2. The method for predicting the biological metabolic pathway based on the neural network as claimed in claim 1, wherein: the method for completing construction of the data set required by model training in the step S1 includes: the data set comprises 3 strains for producing escherichia coli, high-yield strains and low-yield strains are used as training data, medium-yield strains are used for verifying the phenotype of the model, a large number of strains are generated through a dynamic model, and then more remarkable prediction is carried out.

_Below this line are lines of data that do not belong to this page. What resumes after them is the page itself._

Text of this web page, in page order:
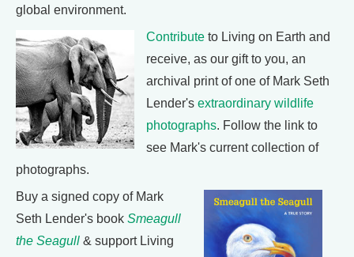
global environment.
Contribute to Living on Earth and
receive, as our gift to you, an
archival print of one of Mark Seth
Lender's extraordinary wildlife
photographs. Follow the link to
see Mark's current collection of
photographs.
Buy a signed copy of Mark
Seth Lender's book Smeagull
the Seagull & support Living
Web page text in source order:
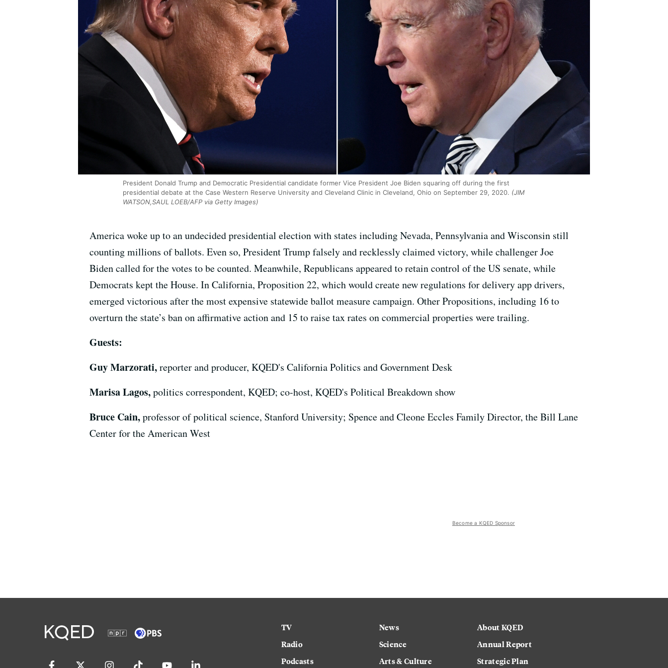
President Donald Trump and Democratic Presidential candidate former Vice President Joe Biden squaring off during the first
presidential debate at the Case Western Reserve University and Cleveland Clinic in Cleveland, Ohio on September 29, 2020. (JIM
WATSON,SAUL LOEB/AFP via Getty Images)
America woke up to an undecided presidential election with states including Nevada, Pennsylvania and Wisconsin still
counting millions of ballots. Even so, President Trump falsely and recklessly claimed victory, while challenger Joe
Biden called for the votes to be counted. Meanwhile, Republicans appeared to retain control of the US senate, while
Democrats kept the House. In California, Proposition 22, which would create new regulations for delivery app drivers,
emerged victorious after the most expensive statewide ballot measure campaign. Other Propositions, including 16 to
overturn the state’s ban on affirmative action and 15 to raise tax rates on commercial properties were trailing.
Guests:
Guy Marzorati,reporter and producer, KQED's California Politics and Government Desk
Marisa Lagos,politics correspondent, KQED; co-host, KQED's Political Breakdown show
Bruce Cain,professor of political science, Stanford University; Spence and Cleone Eccles Family Director, the Bill Lane
Center for the American West
Become a KQED Sponsor
TV
Radio
Podcasts
News
Science
Arts & Culture
About KQED
Annual Report
Strategic Plan
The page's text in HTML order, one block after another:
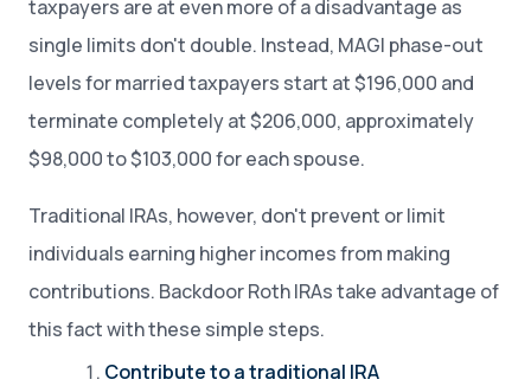
taxpayers are at even more of a disadvantage as
single limits don't double. Instead, MAGI phase-out
levels for married taxpayers start at $196,000 and
terminate completely at $206,000, approximately
$98,000 to $103,000 for each spouse.
Traditional IRAs, however, don't prevent or limit
individuals earning higher incomes from making
contributions. Backdoor Roth IRAs take advantage of
this fact with these simple steps.
Contribute to a traditional IRA
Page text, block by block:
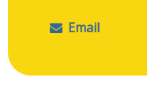
Email
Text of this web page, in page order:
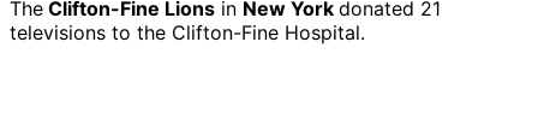
The Clifton-Fine Lions in New York donated 21
televisions to the Clifton-Fine Hospital.
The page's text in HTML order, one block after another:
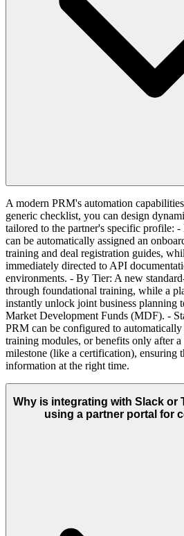
A modern PRM's automation
generic checklist, you can design
tailored to the partner's specific profile:
can be automatically assigned an
training and deal registration guides,
immediately directed to API
environments. - By Tier: A new
through foundational training, while a
instantly unlock joint business planning
Market Development Funds (MDF). -
PRM can be configured to automatically
training modules, or benefits only after
milestone (like a certification), ensuring
information at the right time.
Why is integrating with Slack or
using a partner portal for
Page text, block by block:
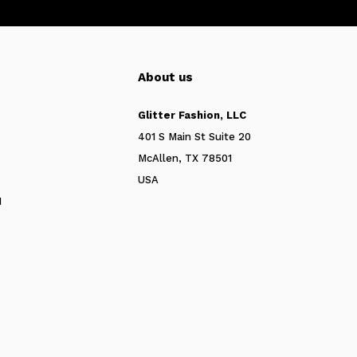
About us
Glitter Fashion, LLC
401 S Main St Suite 20
McAllen, TX 78501
USA
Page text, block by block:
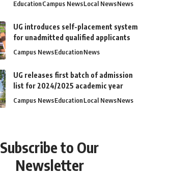
EducationCampus NewsLocal NewsNews
UG introduces self-placement system
for unadmitted qualified applicants
Campus NewsEducationNews
UG releases first batch of admission
list for 2024/2025 academic year
Campus NewsEducationLocal NewsNews
Subscribe to Our
Newsletter
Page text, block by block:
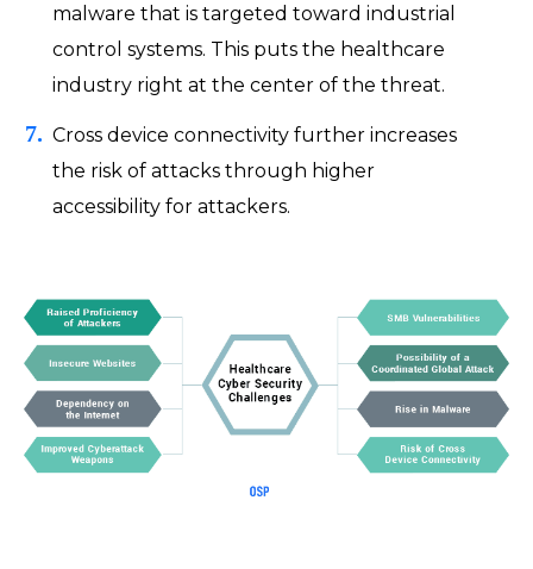
malware that is targeted toward industrial
control systems. This puts the healthcare
industry right at the center of the threat.
Cross device connectivity further increases
the risk of attacks through higher
accessibility for attackers.
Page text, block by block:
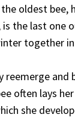
oldest bee,
the last one
together
reemerge and
often lays
she
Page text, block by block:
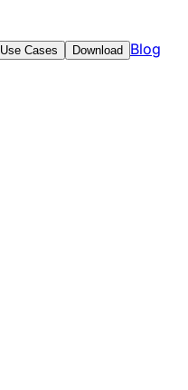
Use Cases Download Blog
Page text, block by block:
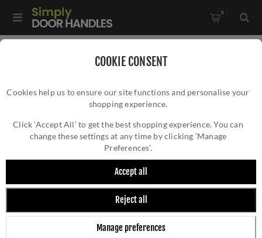
COOKIE CONSENT
Cookies help us to ensure our site functions and personalise your
shopping experience.
Click ‘Accept All’ to get the best shopping experience. You can
change these settings at any time by clicking ‘Manage
Preferences’.
Accept all
Reject all
Manage preferences
0
BLK
SORRENTO DOOR HANDLE ON ROUND ROSE
NEO DESIGN- SC-3059-BLK
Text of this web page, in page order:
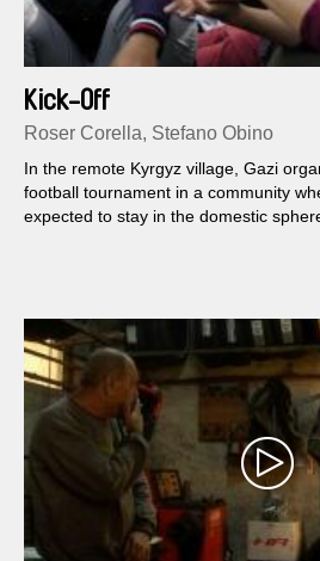
Kick-Off
Roser Corella, Stefano Obino
In the remote Kyrgyz village, Gazi
football tournament in a community
expected to stay in the domestic
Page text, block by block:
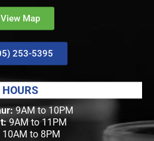
View Map
253-5395
HOURS
9AM to 10PM
9AM to 11PM
10AM to 8PM
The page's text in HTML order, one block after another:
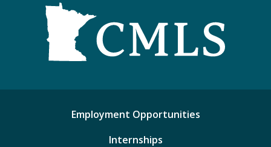
Employment Opportunities
Internships
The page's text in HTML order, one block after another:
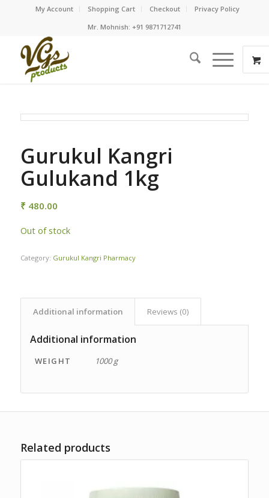
My Account Shopping Cart Checkout
Privacy Policy
Mr. Mohnish: +91 9871712741
Gurukul Kangri
Gulukand 1kg
₹ 480.00
Out of stock
Category: Gurukul Kangri Pharmacy
Additional information Reviews (0)
Additional information
WEIGHT 1000 g
Related products
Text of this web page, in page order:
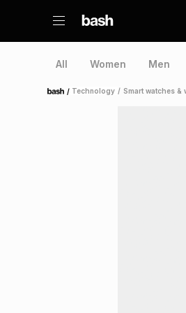
All Women Men
Home Technology / Smart watches &
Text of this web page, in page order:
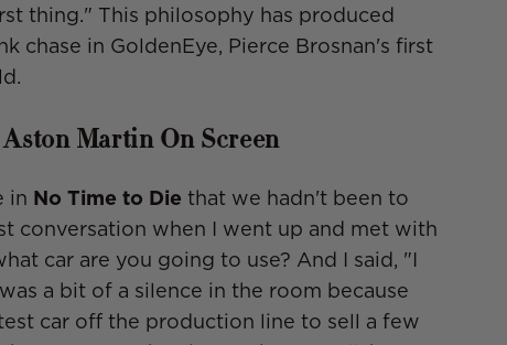
thing." This philosophy has produced
chase in GoldenEye, Pierce Brosnan's first
Martin On Screen
in No Time to Die that we hadn't been to
conversation when I went up and met with
car are you going to use? And I said, "I
a bit of a silence in the room because
car off the production line to sell a few
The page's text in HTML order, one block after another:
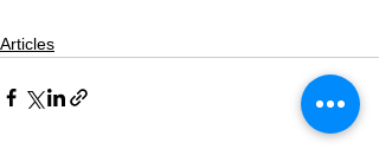
Articles
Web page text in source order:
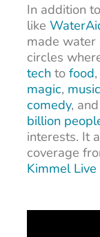
In addition
like
made water
circles
techto food,
magic, music
comedy, and
billion
interests. It
coverage
Kimmel Live
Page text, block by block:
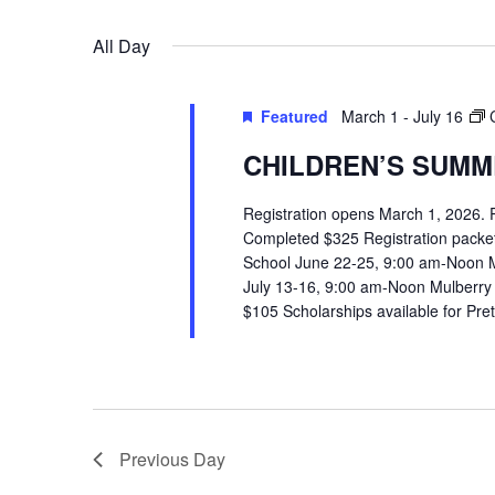
NAVIGATION
by
date.
All Day
Featured March 1 - July 16
CHILDREN’S
Registration opens March 1, 2026.
Completed $325 Registration
School June 22-25, 9:00 am-Noon
July 13-16, 9:00 am-Noon
$105 Scholarships available for
Previous Day
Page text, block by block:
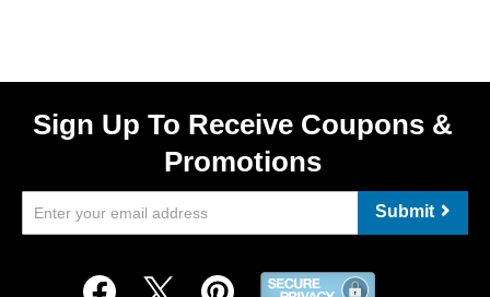
Sign Up To Receive Coupons &
Promotions
Submit
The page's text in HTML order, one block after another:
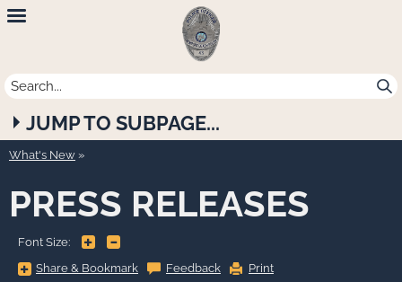
Newport
Beach
Police
Department
JUMP TO SUBPAGE...
What's New
PRESS RELEASES
Font Size:
Share & BookmarkShare
& Feedback Print
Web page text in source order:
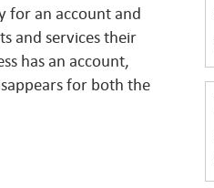
for an account and
and services their
has an account,
for both the
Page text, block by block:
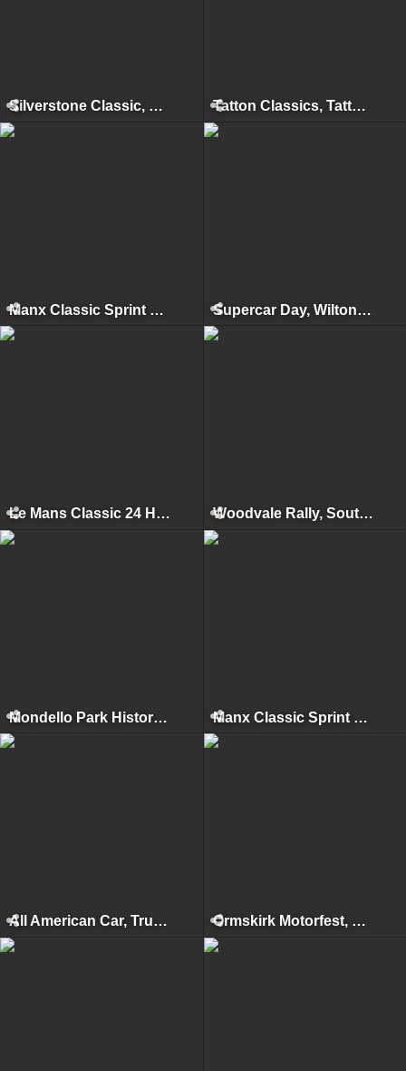
Silverstone Classic, Silverstone, July 2011 Tatton Classics, Tatton Park, May 2011
Manx Classic Sprint & Hillclimb, Isle of Man, April 2011 Supercar Day, Wilton House, 2010
Le Mans Classic 24 Hours, Le Mans, July 2010 Woodvale Rally, Southport, 2010
Mondello Park Historics, Naas, 2010 Manx Classic Sprint & Hillclimb, Isle of Man, April 2010
All American Car, Truck & Bike Show, Kilbeggan, 2009 Ormskirk Motorfest, Ormskirk, 2009

3. The method for predicting the biological metabolic pathway based on the neural network as claimed in claim 1, wherein: the data preprocessing method in the step S2 includes: comprises the following steps:

s2.1, carrying out 0 mean value normalization on data

4. The method for predicting the biological metabolic pathway based on the neural network as claimed in claim 1, wherein: the method for identifying the model in S3 includes: comprises the following steps:

generating cross-validation data prevents overfitting of data by solving

Differential equations, predicting biodynamic paths;

RMSE is the root mean square error of the predicted trajectory,

5. The method for predicting the biological metabolic pathway based on the neural network as claimed in claim 1, wherein: in the model saving in S4, forward and backward propagation is used by gradient descent so that the loss function of the model does not descend any more.